» **Dataset extract**
——

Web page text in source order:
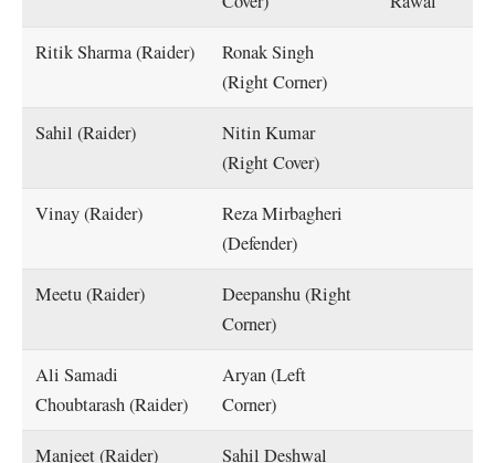
Ritik Sharma (Raider)
Ronak Singh
(Right Corner)
Sahil (Raider)
Nitin Kumar
(Right Cover)
Vinay (Raider)
Reza Mirbagheri
(Defender)
Meetu (Raider)
Deepanshu (Right
Corner)
Ali Samadi
Choubtarash (Raider)
Aryan (Left
Corner)
Manjeet (Raider)
Sahil Deshwal
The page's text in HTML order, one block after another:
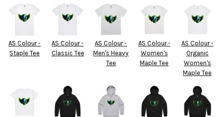
AS Colour -
Staple Tee
AS Colour -
Classic Tee
AS Colour -
Men's Heavy
Tee
AS Colour -
Women's
Maple Tee
AS Colour -
Organic
Women's
Maple Tee
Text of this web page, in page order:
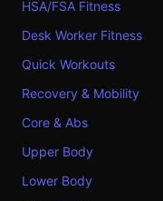
HSA/FSA Fitness
Desk Worker Fitness
Quick Workouts
Recovery & Mobility
Core & Abs
Upper Body
Lower Body
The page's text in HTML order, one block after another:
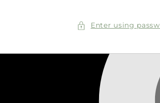
Enter using
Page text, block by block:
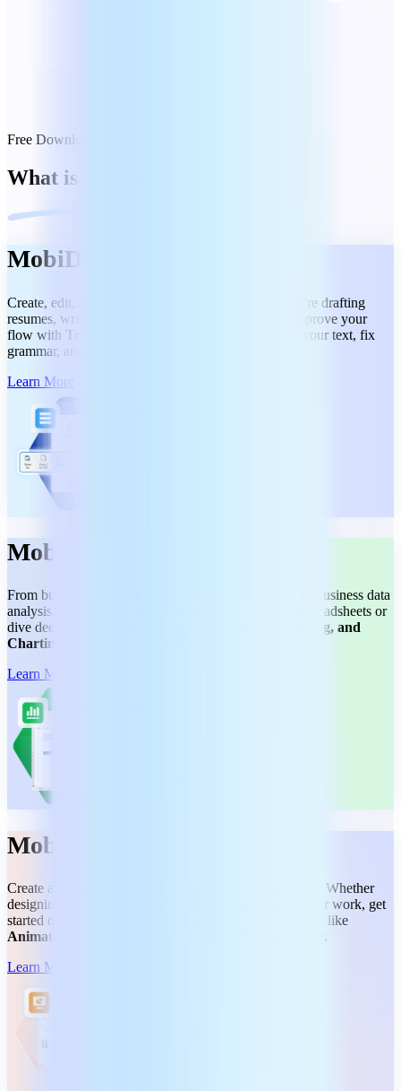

——

» **Task to complete**
Print all the records again exactly; do not include any picture.

» **Answer box**
Web page text in source order:
Ritik Sharma (Raider)
Ronak Singh
(Right Corner)
Sahil (Raider)
Nitin Kumar
(Right Cover)
Vinay (Raider)
Reza Mirbagheri
(Defender)
Meetu (Raider)
Deepanshu (Right
Corner)
Ali Samadi
Choubtarash (Raider)
Aryan (Left
Corner)
Manjeet (Raider)
Sahil Deshwal
The page's text in HTML order, one block after another:
AS Colour -
Staple Tee
AS Colour -
Classic Tee
AS Colour -
Men's Heavy
Tee
AS Colour -
Women's
Maple Tee
AS Colour -
Organic
Women's
Maple Tee
Text of this web page, in page order:
HSA/FSA Fitness
Desk Worker Fitness
Quick Workouts
Recovery & Mobility
Core & Abs
Upper Body
Lower Body
The page's text in HTML order, one block after another:
Enter using
Page text, block by block:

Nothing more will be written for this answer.